Successive rounds of hurricanes battering the U.S. mainland and Puerto Rico are the latest fodder in a radio industry campaign designed to pressure smartphone manufacturers to include radio reception capability in their devices.
Many Android-compatible smarphones are capable of receiving FM signals. The radio industry, led by Emmis Communications, has designed an app called NextRadio that functions as an onboard tuner.
Prior elements of this campaign involved running public service announcements letting people know this functionality existed, and low-key advocacy for a possible mandate for FM in smartphones both at the FCC and Congress. Following Hurricane Irma’s destruction, particularly in Florida, broadcasters amped it up.
They took their cue from FCC Chairman Ajit Pai, who explicitly called out Apple on September 28th to enable FM reception in their phones “to promote public safety.” The next day, the National Association of Broadcasters issued a statement that claimed Apple’s iPhone hardware does indeed contain a chip capable of FM reception, but the company has chosen to disable it; “we encourage Apple to activate this feature on their future handsets so Americans can have access to lifesaving information during emergency situations, something that many local radio stations provide.”

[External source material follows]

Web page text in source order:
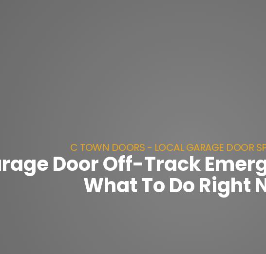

Other industry players took things further. The advocacy site “Free Radio on my Phone,” run by National Public Radio, American Public Media, Educational Media Foundation (that’s two public broadcasters and the largest religious broadcast conglomerate in the country), and NextRadio, redesigned their front page to provide quick links for listeners to complain to Apple and contact the FCC. The Adams Radio Group launched a more strident site called “Activate FM Chip Now.”
That’s all it took for the hot takes to start pouring in. You can see a collection here: the general theme is the industry’s frame, in which Apple is nefariously withholding FM functionality from its devices in order to drive everyone into streaming services that it controls.
Perhaps one of the most shrill was an editorial from south Florida’s Sun-Sentinel, which demanded that Apple enable the “hidden radios” in its devices. “Smartphones contain an inner switch that lets them receive over-the-air analog signals from local radio stations,” said the paper. “In other countries, including Cuba, manufacturers are required to flip the switch on. But in this country, Apple rules. And it prefers to sell the iPhone with the FM radio button switched off.”
Apple wasn’t having this, and the tech-press had a field day. This representative article from TechCrunch captures the tone best. It also includes a statement from Apple that says while there was hardware onboard iPhones that could conceivably permit FM reception, it was removed as of the iPhone 7 model-line.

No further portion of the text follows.